神戸新聞 2011年12月26日より転載

シンポジウム「社会保障の明日を考える in 兵庫」

模索する「安心の社会」

家族や雇用形態の変化や少子高齢化など、大きく様変わりをしてきた今の日本。社会の変化に合わせた社会保障のあり方を考えるシンポジウム「社会保障の明日を考える in 兵庫」(内閣官房社会保障改革担当室主催、神戸新聞社共催)がこのほど、神戸市中央区の兵庫県公館で開かれた。基調講演に続いて、パネルディスカッションが行われ、社会保障制度やその財源確保について、会場と一体となった議論が展開された。

パネリスト
兵庫県経営者協会会長 寺崎正俊氏
社会福祉法人プロップ・ステーション理事長 竹中ナミ氏
東京大学大学院経済学研究科教授 吉川 洋氏
内閣官房社会保障改革担当室長 中村秀一氏
コーディネーター
神戸新聞論説委員長 梶山卓司


中村秀一氏
財源として消費税重要


竹中ナミ氏
支え合う社会づくりを


寺崎正俊氏
制度の中身見直す時期


吉川 洋氏
日本の法人税高すぎる

日本の社会保障がどうあるべきか。それぞれの立場からあるべき姿についてお聞きしたい。

竹中

私は重度障害を持つ娘を授かり、子を残して安心して死ねる日本を、と考えてきた。最近では、85歳の母が「わらべがえり」をしており、体調も悪い。社会保障と密接に関わっている。
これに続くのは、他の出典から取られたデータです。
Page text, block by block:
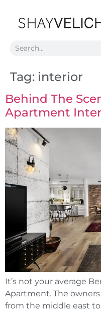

しかし少しの力でも社会に還元できるように、と仲間と非営利法人を運営してきた。ハンディがあってもベッドの上からでも仕事をし、納税者になっていく活動を続けている。納税者は、使い道が信頼できて初めて増税に納得する。納税者として、また社会保障の受益者として社会のあり方を見続けたい。

中村

思い障害があっても、認知症になっても、その人がその人らしく暮らせる社会を目指すのが福祉行政の柱だ。1989年に消費税を導入したときは、福祉のためという発送に抵抗が寄せられた。しかし、これがなくては介護保険や障害者自立支援は実現出来なかった。90年以降、高齢者介護が充実されてきたのは、消費税という財源が大きい。

寺崎

社会保障の制度自体が膨大になっており、その制度の中身を見直す必要があるのではないか。特に65歳以上を高齢者とする社会保障のあり方を考え直す時期にきている。裕福な高齢者をすべて優遇する必要はあるのか。真に困っている人を救う制度にしなければならない。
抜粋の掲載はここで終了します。